I think it’s ok he wants to treat all the kids the same in terms of presents, it shows character. As long this is a general pattern of thoughtful and generous behaviour

BlackFridayDiscoCunt · 25/11/2023 07:43

I would feel very uncomfortable about this on every possible count.

He's a relatively new boyfriend and isn't playing a step-parent role in your son's life, so this all seems excessive to me.

Losing a parent is bad enough without someone else's parent steaming in. I have experience of this and if I were the son in this scenario I would feel very weird and wrong and overwhelmed by receiving gifts of this value from a man I'd only met a few times and who means nothing to me. I'd also find it weird if I were one of the man's own children. How come he's treating a young man he barely knows in the same way as he's treating them?

In the OP's position, I'd have wanted to have discussed it together before he did this (and I'd probably have said no, as it sets up expectations and also highlights the disparity in income and, possibly, priorities).

I actually think it's too soon to be playing at blended families over Christmas. I would say that there's no need to 'blend families' at all when all the children are technically adults. It might be nice to spend the day together, but this is all too much, too soon.

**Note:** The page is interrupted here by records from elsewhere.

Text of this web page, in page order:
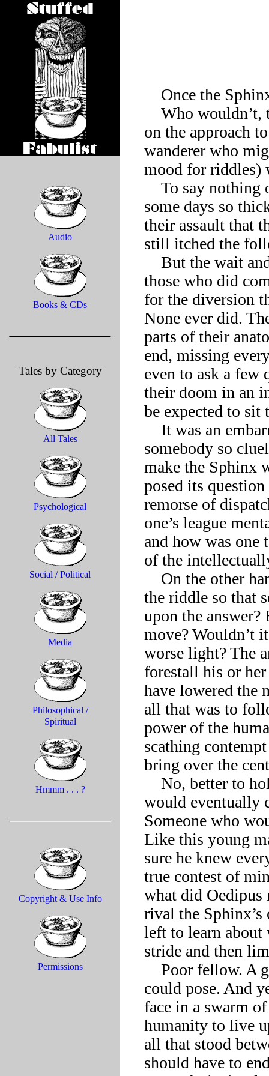
Audio
Books & CDs
Tales by Category
All Tales
Psychological
Social / Political
Media
Philosophical /
Spiritual
Hmmm . . . ?
Copyright & Use Info
Permissions
on the approach
wanderer who
mood for riddles)
some days so
their assault that
still itched the
those who did
for the diversion
None ever did.
parts of their
end, missing
even to ask a few
their doom in an
be expected to sit
somebody so
make the Sphinx
posed its
remorse of
one’s league
and how was one
of the
the riddle so that
upon the
move? Wouldn’t
worse light? The
forestall his or
have lowered the
all that was to
power of the
scathing
bring over the
would eventually
Someone who
Like this young
sure he knew
true contest of
what did Oedipus
rival the Sphinx’s
left to learn
stride and then
could pose. And
face in a swarm
humanity to live
all that stood
should have to

Spirallingdownwards · 25/11/2023 07:45

He is well off, his wife has passed, his mortgage has presumably been paid off by insurance, he may have had other insurance pay out too and it may be his chance to do a one off gesture for the kids at the time where decent tech may be useful to them. Perhaps Apple did him a deal buying that much at once. He may have even used his kids student numbers to get the apple student discount so he wouldn't have paid full retail price anyway.

By all means have a conversation with him but it is a 10 month relationship and I know I knew within 3 months that I was going to be with my husband. Perhaps he feels the same and you haven't indicated otherwise so he assumes you do too.